_Exercise description_
Copy, word for word, the lines below from the one containing "Web page text" up to and including the one containing "Text of this", with pictures left out.

_Material for this task_
********************
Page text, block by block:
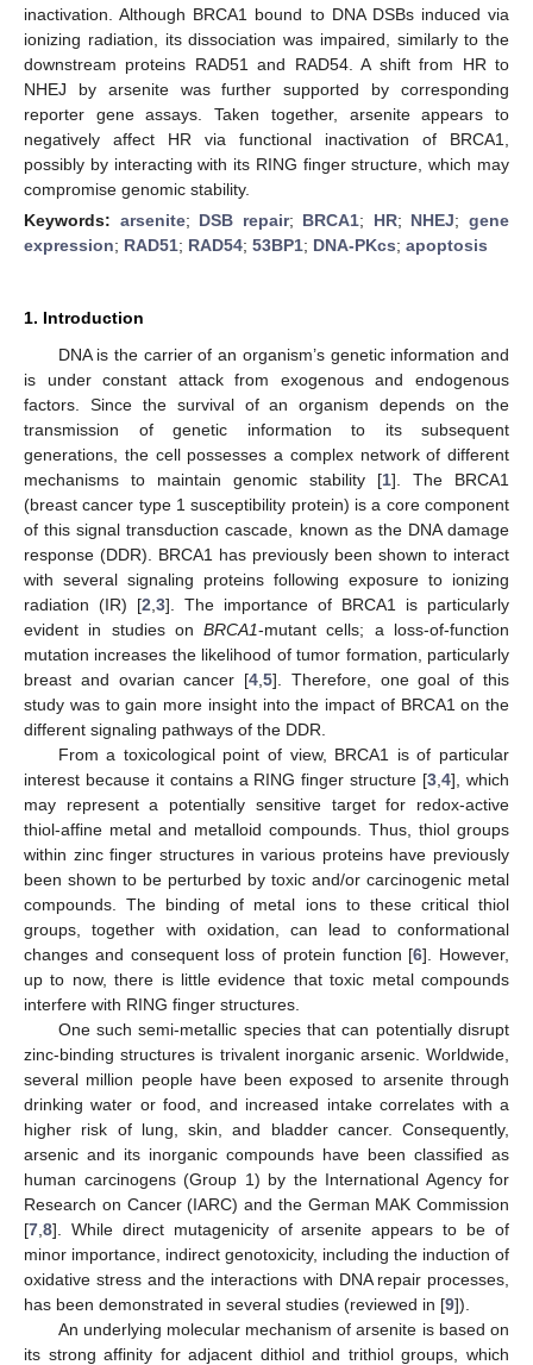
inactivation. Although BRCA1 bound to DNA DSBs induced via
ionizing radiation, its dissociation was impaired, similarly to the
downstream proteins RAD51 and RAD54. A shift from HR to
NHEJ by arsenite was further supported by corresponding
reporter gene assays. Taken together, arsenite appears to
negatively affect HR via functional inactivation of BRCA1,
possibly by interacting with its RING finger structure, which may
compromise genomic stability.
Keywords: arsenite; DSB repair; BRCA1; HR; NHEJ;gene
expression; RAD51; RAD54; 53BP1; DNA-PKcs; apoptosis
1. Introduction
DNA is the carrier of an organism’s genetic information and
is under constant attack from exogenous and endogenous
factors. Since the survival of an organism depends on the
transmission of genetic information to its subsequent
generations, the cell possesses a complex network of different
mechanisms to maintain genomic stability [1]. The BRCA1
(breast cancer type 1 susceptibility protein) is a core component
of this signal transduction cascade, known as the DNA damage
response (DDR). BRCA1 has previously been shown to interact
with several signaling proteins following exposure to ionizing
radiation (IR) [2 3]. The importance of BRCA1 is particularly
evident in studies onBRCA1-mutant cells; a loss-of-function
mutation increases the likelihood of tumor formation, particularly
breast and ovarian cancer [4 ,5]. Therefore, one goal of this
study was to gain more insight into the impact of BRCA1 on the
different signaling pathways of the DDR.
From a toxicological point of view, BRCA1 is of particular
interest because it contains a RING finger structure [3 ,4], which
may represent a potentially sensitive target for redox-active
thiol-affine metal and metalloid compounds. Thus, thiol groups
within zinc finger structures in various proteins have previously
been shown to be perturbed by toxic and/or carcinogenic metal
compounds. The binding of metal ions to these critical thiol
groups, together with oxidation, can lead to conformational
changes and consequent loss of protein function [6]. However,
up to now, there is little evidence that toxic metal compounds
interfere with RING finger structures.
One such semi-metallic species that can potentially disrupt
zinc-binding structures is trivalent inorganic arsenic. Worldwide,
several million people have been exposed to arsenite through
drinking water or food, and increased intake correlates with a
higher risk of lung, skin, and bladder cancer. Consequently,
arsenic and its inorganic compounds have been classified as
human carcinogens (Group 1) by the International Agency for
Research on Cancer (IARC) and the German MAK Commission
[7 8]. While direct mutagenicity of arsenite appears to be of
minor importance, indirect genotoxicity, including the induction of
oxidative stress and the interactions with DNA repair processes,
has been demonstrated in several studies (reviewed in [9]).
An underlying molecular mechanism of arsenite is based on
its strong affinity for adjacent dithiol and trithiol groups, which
********************
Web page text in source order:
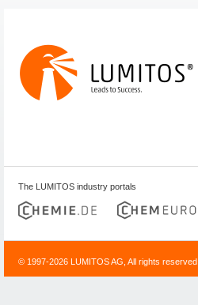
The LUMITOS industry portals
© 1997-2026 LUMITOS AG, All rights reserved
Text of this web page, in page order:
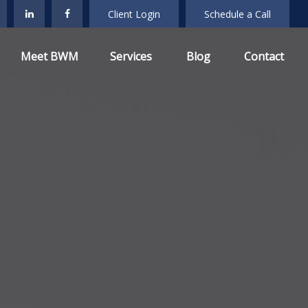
********************
_Answer for the task_
Web page text in source order:
The LUMITOS industry portals
© 1997-2026 LUMITOS AG, All rights reserved
Text of this web page, in page order:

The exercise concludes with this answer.